Menezes Leitão considera ainda exageradas as percentagens de crescimento das rendas, recordando que se verificou “uma enorme quebra do valor desde 2011, assistindo-se apenas a alguma recuperação” desde 2014. E destaca que em Lisboa a subida foi maior, de 17,3% nos últimos dois anos, sendo de 8,9%, em 2015 (dados do Ci). No entanto, contrapõe que “os especialistas dizem que os custos do imobiliário, quer em Portugal, quer em Lisboa, subiram a um ritmo superior ao das rendas, pelo que se verifica um decréscimo contínuo da rentabilidade desde 2012”.
Considerando que a oferta de alojamento turístico “não tem qualquer influência no arrendamento”, Menezes Leitão recorda que “a Lei das Rendas teve um impacto muito positivo, na medida em que devolveu confiança aos proprietários”. Contudo, “esse impacto positivo foi-se esvaindo devido aos recuos na liberalização do arrendamento, à prorrogação do regime transitório nos arrendamentos comerciais, efectuada pela Lei 79/2014, e, agora, devido ao anúncio do regresso ao congelamento de rendas, efectuado pelo PS”.
“Os proprietários já não acreditam que não haja tentativas de prorrogar à força os arrendamentos e, devido a esse receio, já não colocam os imóveis no mercado de arrendamento.
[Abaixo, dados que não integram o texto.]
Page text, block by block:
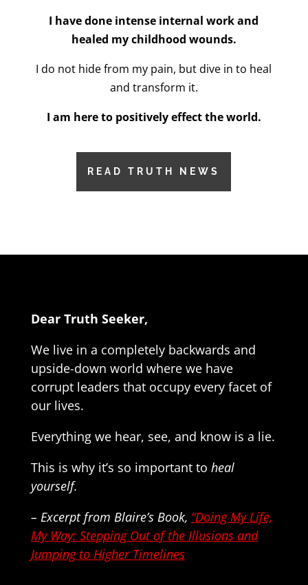
I have done intense internal work and
healed my childhood wounds.
I do not hide from my pain, but dive in to heal
and transform it.
I am here to positively effect the world.
READ TRUTH NEWS
Dear Truth Seeker,
We live in a completely backwards and
upside-down world where we have
corrupt leaders that occupy every facet of
our lives.
Everything we hear, see, and know is a lie.
This is why it’s so important to heal
yourself.
– Excerpt from Blaire’s Book, “Doing My Life,
My Way: Stepping Out of the Illusions and
Jumping to Higher Timelines

Por isso a escassez de oferta é uma realidade. E quanto menos confiança o poder político der aos proprietários menos oferta de arrendamento haverá”, adianta o presidente da ALP.
Esclarecer “mitos”
Eduardo Miranda, presidente da recém-criada Associação do Alojamento Local em Portugal (ALEP), diz que é preciso “desmistificar” a influência do arrendamento de curta duração no aumento das rendas e há convocou uma conferência de imprensa para a próxima quarta-feira para tentar desfazer polémicas.
“O AL, em Lisboa, quase não tem representatividade, contanto apenas cerca de 1,3% dos imóveis. Isto são factos”, sublinha.
O presidente da ALEP detalha que em Lisboa só há duas freguesias em que a presença de AL poderá ter significado: Santa Maria Maior (inclui os bairros de Alfama, Baixa, Chiado, Castelo, e Mouraria) e Misericórdia (Encarnação, Santa Catarina, Mercês e São Paulo). “E o mesmo se passa no Porto”, argumenta. Há aumentos de preços, sim, mas a “forte presença de investidores estrangeiros” é o factor que mais tem “potenciado a subida, em especial no último ano”. E concorda que o problema, neste momento, não é o aumento das rendas “mas a falta de imóveis para arrendar” e o “crescente número de imóveis à venda”.
Contactada pelo PÚBLICO, fonte da Airbnb, uma das mais populares plataformas de arrendamento de casas a turistas, refere não ter dados que permitam “avaliar se existe um crescimento no preço dos alugueres e quais as razões”. A existir, “é algo que sucede sempre em todas as grandes cidades atractivas onde as pessoas querem viver”, continua, disponibilizando-se a reunir com as autoridades nacionais para “trabalhar de forma conjunta e encontrar soluções”.